**THE DATA**:
★ ★ ★ ★ ★

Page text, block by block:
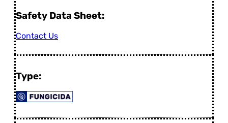
Safety Data Sheet:
Contact Us
Type:
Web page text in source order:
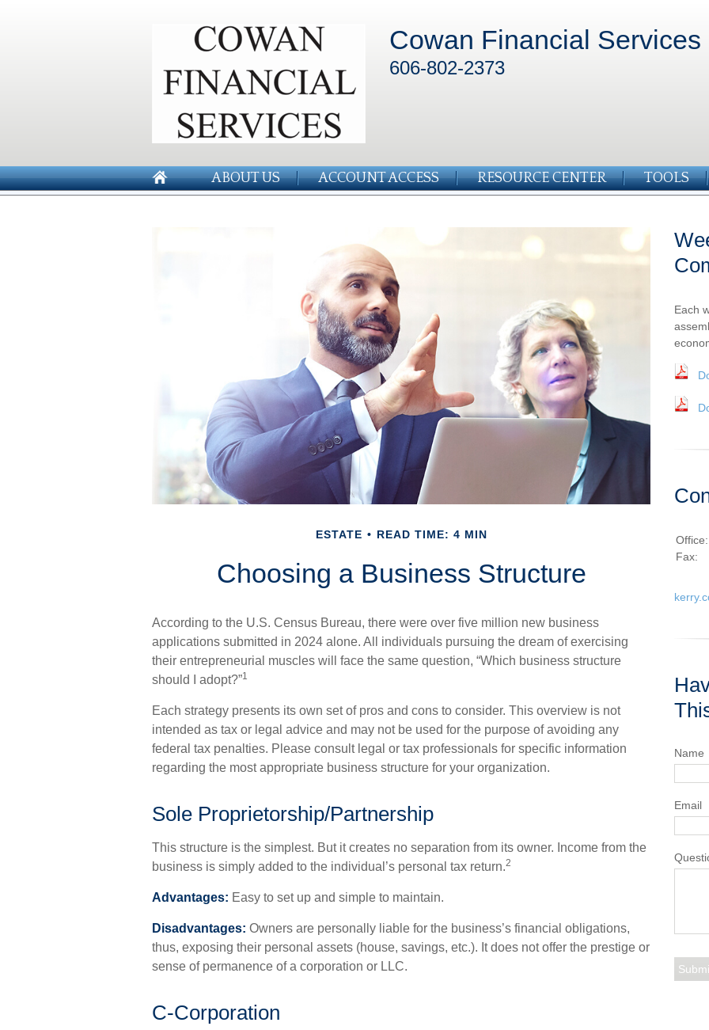
Cowan Financial Services
606-802-2373
ABOUT US ACCOUNT ACCESS RESOURCE CENTER TOOLS
ESTATE READ TIME: 4 MIN
Choosing a Business Structure
According to the U.S. Census Bureau, there were over five million new business
applications submitted in 2024 alone. All individuals pursuing the dream of exercising
their entrepreneurial muscles will face the same question, “Which business structure
should I adopt?”1
Each strategy presents its own set of pros and cons to consider. This overview is not
intended as tax or legal advice and may not be used for the purpose of avoiding any
federal tax penalties. Please consult legal or tax professionals for specific information
regarding the most appropriate business structure for your organization.
Sole Proprietorship/Partnership
This structure is the simplest. But it creates no separation from its owner. Income from the
business is simply added to the individual’s personal tax return.2
Advantages: Easy to set up and simple to maintain.
Disadvantages: Owners are personally liable for the business’s financial obligations,
thus, exposing their personal assets (house, savings, etc.). It does not offer the prestige or
sense of permanence of a corporation or LLC.
C-Corporation
Each
Office:
Fax:
Name
Email
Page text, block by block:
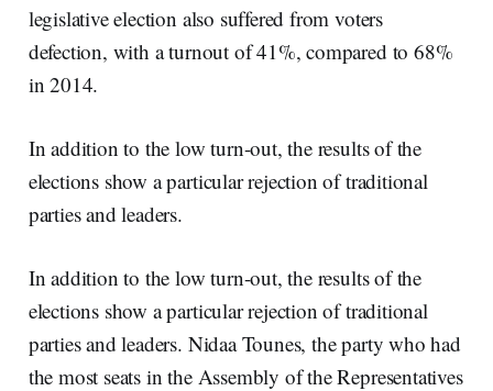
legislative election also suffered from voters
defection, with a turnout of 41%, compared to 68%
in 2014.
In addition to the low turn-out, the results of the
elections show a particular rejection of traditional
parties and leaders.
In addition to the low turn-out, the results of the
elections show a particular rejection of traditional
parties and leaders. Nidaa Tounes, the party who had
the most seats in the Assembly of the Representatives
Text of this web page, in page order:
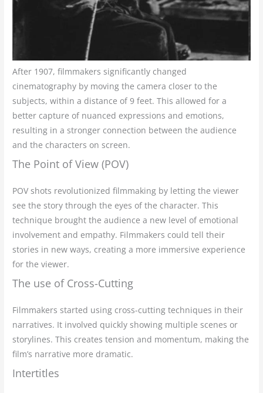
After 1907, filmmakers significantly changed
cinematography by moving the camera closer to the
subjects, within a distance of 9 feet. This allowed for a
better capture of nuanced expressions and emotions,
resulting in a stronger connection between the audience
and the characters on screen.
The Point of View (POV)
POV shots revolutionized filmmaking by letting the viewer
see the story through the eyes of the character. This
technique brought the audience a new level of emotional
involvement and empathy. Filmmakers could tell their
stories in new ways, creating a more immersive experience
for the viewer.
The use of Cross-Cutting
Filmmakers started using cross-cutting techniques in their
narratives. It involved quickly showing multiple scenes or
storylines. This creates tension and momentum, making the
film’s narrative more dramatic.
Intertitles
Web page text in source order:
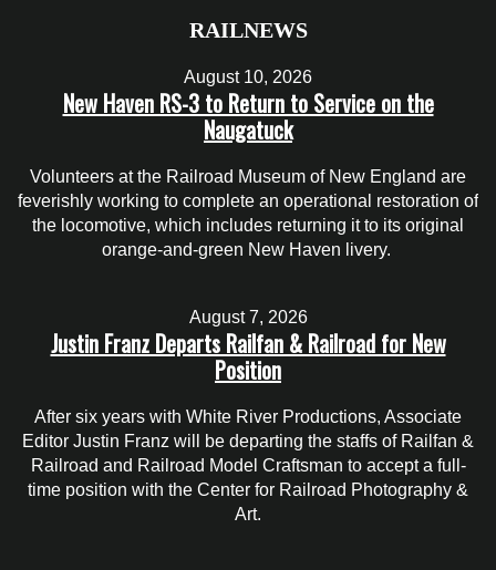
RAILNEWS
August 10, 2026
New Haven RS-3 to Return to Service on the
Naugatuck
Volunteers at the Railroad Museum of New England are
feverishly working to complete an operational restoration of
the locomotive, which includes returning it to its original
orange-and-green New Haven livery.
August 7, 2026
Justin Franz Departs Railfan & Railroad for New
Position
After six years with White River Productions, Associate
Editor Justin Franz will be departing the staffs of Railfan &
Railroad and Railroad Model Craftsman to accept a full-
time position with the Center for Railroad Photography &
Art.
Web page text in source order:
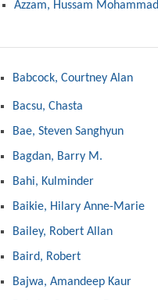
Azzam, Hussam Mohammad
Babcock, Courtney Alan
Bacsu, Chasta
Bae, Steven Sanghyun
Bagdan, Barry M.
Bahi, Kulminder
Baikie, Hilary Anne-Marie
Bailey, Robert Allan
Baird, Robert
Bajwa, Amandeep Kaur
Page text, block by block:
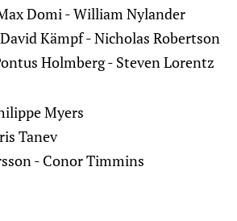
Domi - William Nylander
Kämpf - Nicholas Robertson
Holmberg - Steven Lorentz
Myers
Tanev
- Conor Timmins
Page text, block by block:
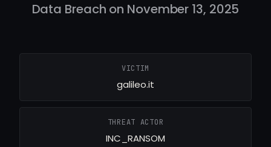
Data Breach on November 13, 2025
VICTIM
galileo.it
THREAT ACTOR
INC_RANSOM
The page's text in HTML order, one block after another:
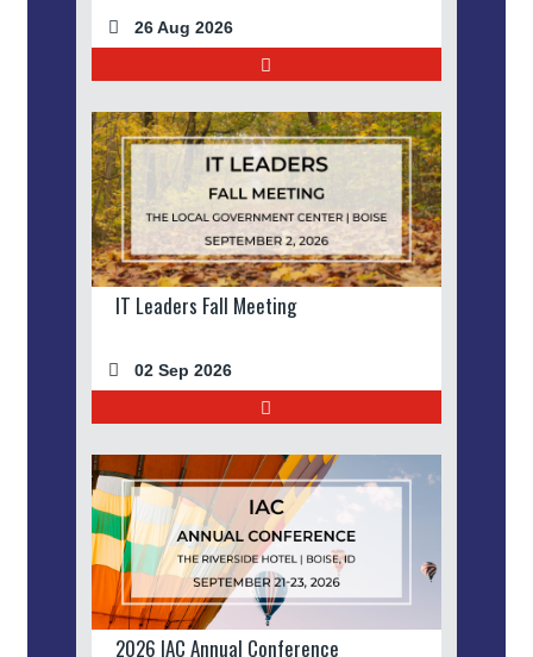
26 Aug 2026
IT Leaders Fall Meeting
02 Sep 2026
2026 IAC Annual Conference
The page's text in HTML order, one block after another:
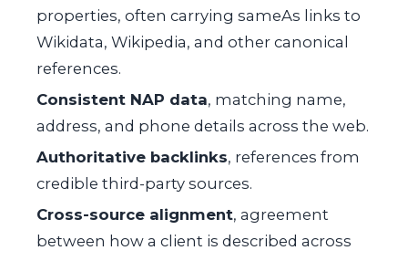
properties, often carrying sameAs links to
Wikidata, Wikipedia, and other canonical
references.
Consistent NAP data, matching name,
address, and phone details across the web.
Authoritative backlinks, references from
credible third-party sources.
Cross-source alignment, agreement
between how a client is described across
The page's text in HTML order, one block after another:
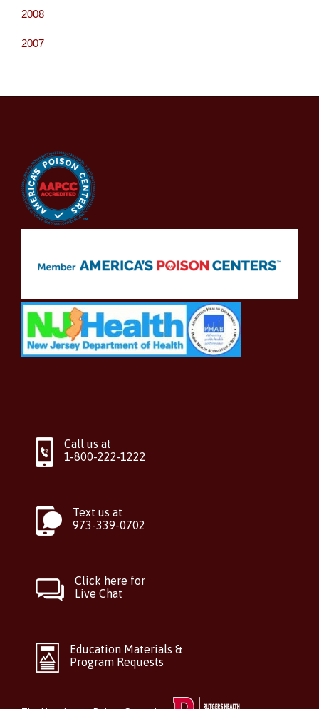
2008
2007
Call us at
1-800-222-1222
Text us at
973-339-0702
Click here for
Live Chat
Education Materials &
Program Requests
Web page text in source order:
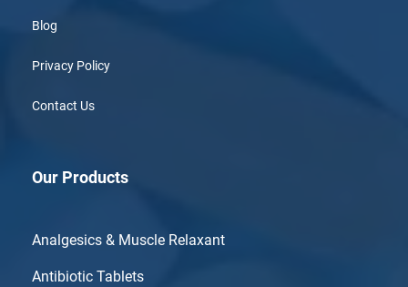
Blog
Privacy Policy
Contact Us
Our Products
Analgesics & Muscle Relaxant
Antibiotic Tablets
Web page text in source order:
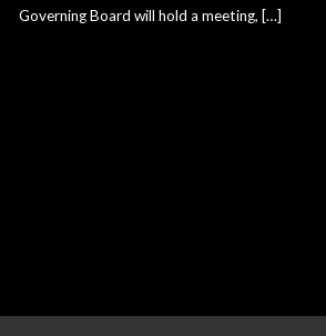
Governing Board will hold a meeting, […]
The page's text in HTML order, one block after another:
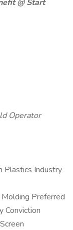
@ Start
Operator
Plastics Industry
Preferred
Conviction
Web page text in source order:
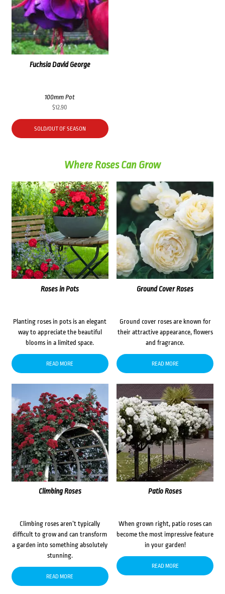
Fuchsia David George
100mm Pot
$12.90
SOLD/OUT OF SEASON
Where Roses Can Grow
Roses in Pots
Planting roses in pots is an elegant
way to appreciate the beautiful
blooms in a limited space.
READ MORE
Ground Cover Roses
Ground cover roses are known for
their attractive appearance, flowers
and fragrance.
READ MORE
Climbing Roses
Climbing roses aren’t typically
difficult to grow and can transform
a garden into something absolutely
stunning.
READ MORE
Patio Roses
When grown right, patio roses can
become the most impressive feature
in your garden!
READ MORE
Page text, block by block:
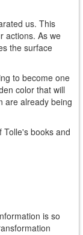
us. This
actions. As we
the surface
to become one
color that will
are already being
books and
is so
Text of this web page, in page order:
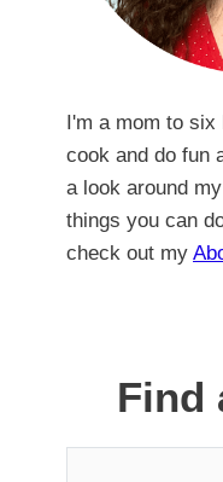
I'm a mom to
cook and do fun
a look around
things you can
check out my
Find
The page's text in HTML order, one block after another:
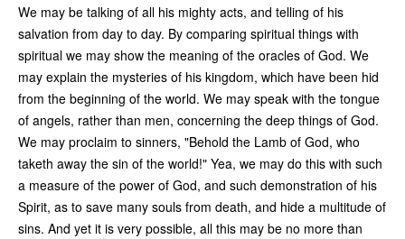
We may be talking of all his mighty acts, and telling of his
salvation from day to day. By comparing spiritual things with
spiritual we may show the meaning of the oracles of God. We
may explain the mysteries of his kingdom, which have been hid
from the beginning of the world. We may speak with the tongue
of angels, rather than men, concerning the deep things of God.
We may proclaim to sinners, "Behold the Lamb of God, who
taketh away the sin of the world!" Yea, we may do this with such
a measure of the power of God, and such demonstration of his
Spirit, as to save many souls from death, and hide a multitude of
sins. And yet it is very possible, all this may be no more than
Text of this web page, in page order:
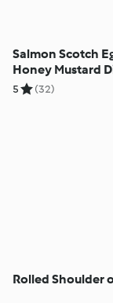
Salmon Scotch
Honey Mustard
Sauce
5 (32)
Rolled Shoulder
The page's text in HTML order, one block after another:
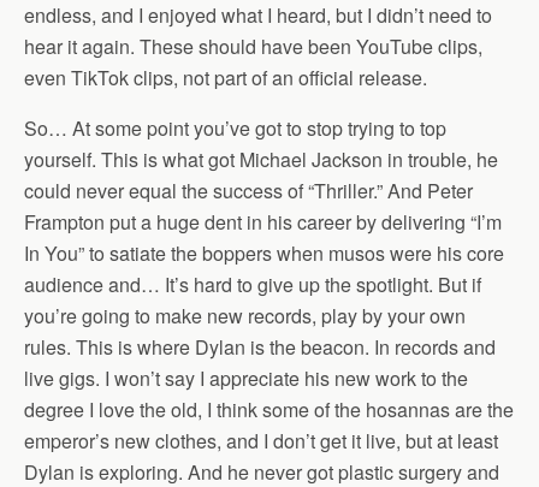
endless, and I enjoyed what I heard, but I didn’t need to
hear it again. These should have been YouTube clips,
even TikTok clips, not part of an official release.
So… At some point you’ve got to stop trying to top
yourself. This is what got Michael Jackson in trouble, he
could never equal the success of “Thriller.” And Peter
Frampton put a huge dent in his career by delivering “I’m
In You” to satiate the boppers when musos were his core
audience and… It’s hard to give up the spotlight. But if
you’re going to make new records, play by your own
rules. This is where Dylan is the beacon. In records and
live gigs. I won’t say I appreciate his new work to the
degree I love the old, I think some of the hosannas are the
emperor’s new clothes, and I don’t get it live, but at least
Dylan is exploring. And he never got plastic surgery and
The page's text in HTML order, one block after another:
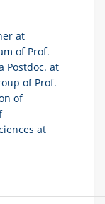
at
of Prof.
Postdoc. at
of Prof.
of
at
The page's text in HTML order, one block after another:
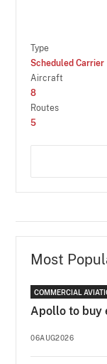
Type
Scheduled Carrier
Aircraft
8
Routes
5
Most
COMMERCIAL
Apollo to buy
06AUG2026
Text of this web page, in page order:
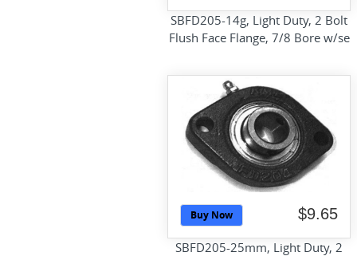
SBFD205-14g, Light Duty, 2 Bolt
Flush Face Flange, 7/8 Bore w/se
Buy Now $9.65
SBFD205-25mm, Light Duty, 2
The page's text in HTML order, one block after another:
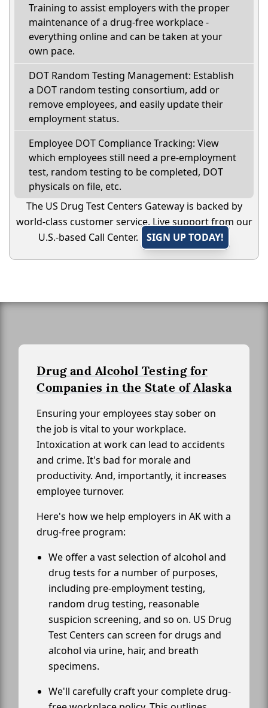
Training to assist employers with the proper
maintenance of a drug-free workplace -
everything online and can be taken at your
own pace.
DOT Random Testing Management: Establish
a DOT random testing consortium, add or
remove employees, and easily update their
employment status.
Employee DOT Compliance Tracking: View
which employees still need a pre-employment
test, random testing to be completed, DOT
physicals on file, etc.
The US Drug Test Centers Gateway is backed by
world-class customer service. Live support from our
U.S.-based Call Center.
SIGN UP TODAY!
Drug and Alcohol Testing for
Companies in the State of Alaska
Ensuring your employees stay sober on
the job is vital to your workplace.
Intoxication at work can lead to accidents
and crime. It's bad for morale and
productivity. And, importantly, it increases
employee turnover.
Here's how we help employers in AK with a
drug-free program:
We offer a vast selection of alcohol and
drug tests for a number of purposes,
including pre-employment testing,
random drug testing, reasonable
suspicion screening, and so on. US Drug
Test Centers can screen for drugs and
alcohol via urine, hair, and breath
specimens.
We'll carefully craft your complete drug-

★ ★ ★ ★ ★

**ASSIGNMENT**:
Text only, no pictures: please print exactly the lines above from the line with "I'm a mom to" up to and including the line with "Frampton put a", and nothing else.

**FINAL ANSWER**:
I'm a mom to
cook and do fun
a look around
things you can
check out my
Find
The page's text in HTML order, one block after another:
We may be talking of all his mighty acts, and telling of his
salvation from day to day. By comparing spiritual things with
spiritual we may show the meaning of the oracles of God. We
may explain the mysteries of his kingdom, which have been hid
from the beginning of the world. We may speak with the tongue
of angels, rather than men, concerning the deep things of God.
We may proclaim to sinners, "Behold the Lamb of God, who
taketh away the sin of the world!" Yea, we may do this with such
a measure of the power of God, and such demonstration of his
Spirit, as to save many souls from death, and hide a multitude of
sins. And yet it is very possible, all this may be no more than
Text of this web page, in page order:
Salmon Scotch
Honey Mustard
Sauce
5 (32)
Rolled Shoulder
The page's text in HTML order, one block after another:
endless, and I enjoyed what I heard, but I didn’t need to
hear it again. These should have been YouTube clips,
even TikTok clips, not part of an official release.
So… At some point you’ve got to stop trying to top
yourself. This is what got Michael Jackson in trouble, he
could never equal the success of “Thriller.” And Peter
Frampton put a huge dent in his career by delivering “I’m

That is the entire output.